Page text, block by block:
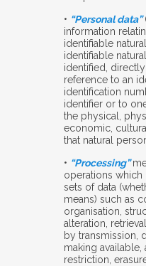
• “Personal data”
information
identifiable
identifiable
identified,
reference to an
identification
identifier or to
the physical,
economic,
that natural
• “Processing”
operations
sets of data
means) such as
organisation,
alteration,
by transmission,
making
restriction,
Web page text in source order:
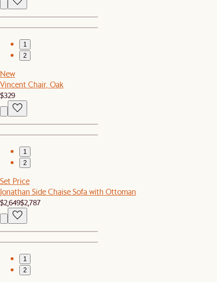
1
2
New
Vincent Chair, Oak
$329
1
2
Set Price
Jonathan Side Chaise Sofa with Ottoman
$2,649$2,787
1
2
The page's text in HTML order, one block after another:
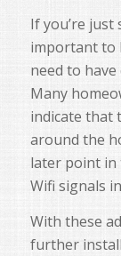
If you’re
important to
need to
Many
indicate that
around the
later point in
Wifi signals
With these
further
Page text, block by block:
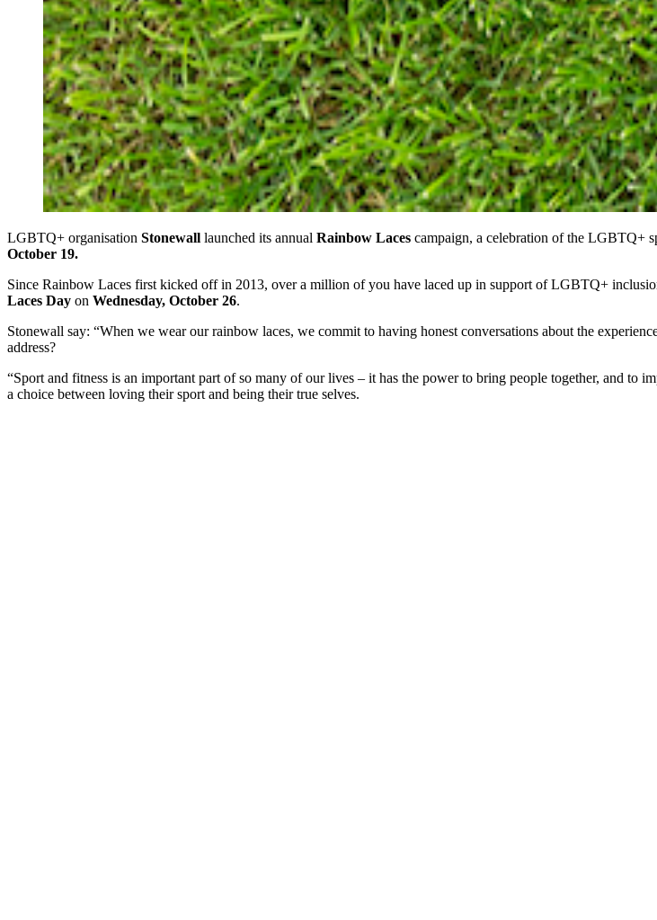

● ● ● ●

● What needs to be done: Could you give back the full listing word for word, leaving out the images?

● Finished exercise:
Page text, block by block:
• “Personal data”
information
identifiable
identifiable
identified,
reference to an
identification
identifier or to
the physical,
economic,
that natural
• “Processing”
operations
sets of data
means) such as
organisation,
alteration,
by transmission,
making
restriction,
Web page text in source order:
1
2
New
Vincent Chair, Oak
$329
1
2
Set Price
Jonathan Side Chaise Sofa with Ottoman
$2,649$2,787
1
2
The page's text in HTML order, one block after another:
If you’re
important to
need to
Many
indicate that
around the
later point in
Wifi signals
With these
further
Page text, block by block:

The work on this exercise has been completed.